_Dataset entries_

════════════════

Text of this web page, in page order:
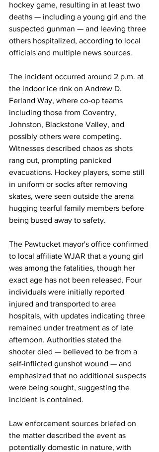
hockey game, resulting in at least two
deaths — including a young girl and the
suspected gunman — and leaving three
others hospitalized, according to local
officials and multiple news sources.
The incident occurred around 2 p.m. at
the indoor ice rink on Andrew D.
Ferland Way, where co-op teams
including those from Coventry,
Johnston, Blackstone Valley, and
possibly others were competing.
Witnesses described chaos as shots
rang out, prompting panicked
evacuations. Hockey players, some still
in uniform or socks after removing
skates, were seen outside the arena
hugging tearful family members before
being bused away to safety.
The Pawtucket mayor's office confirmed
to local affiliate WJAR that a young girl
was among the fatalities, though her
exact age has not been released. Four
individuals were initially reported
injured and transported to area
hospitals, with updates indicating three
remained under treatment as of late
afternoon. Authorities stated the
shooter died — believed to be from a
self-inflicted gunshot wound — and
emphasized that no additional suspects
were being sought, suggesting the
incident is contained.
Law enforcement sources briefed on
the matter described the event as
potentially domestic in nature, with

════════════════

_Action item_
Given the data above, transcribe exactly the lines from the one containing "suspected gunman — and leaving three" down to the one containing "The Pawtucket mayor's office confirmed", and no others.

_Answer to this exercise_
suspected gunman — and leaving three
others hospitalized, according to local
officials and multiple news sources.
The incident occurred around 2 p.m. at
the indoor ice rink on Andrew D.
Ferland Way, where co-op teams
including those from Coventry,
Johnston, Blackstone Valley, and
possibly others were competing.
Witnesses described chaos as shots
rang out, prompting panicked
evacuations. Hockey players, some still
in uniform or socks after removing
skates, were seen outside the arena
hugging tearful family members before
being bused away to safety.
The Pawtucket mayor's office confirmed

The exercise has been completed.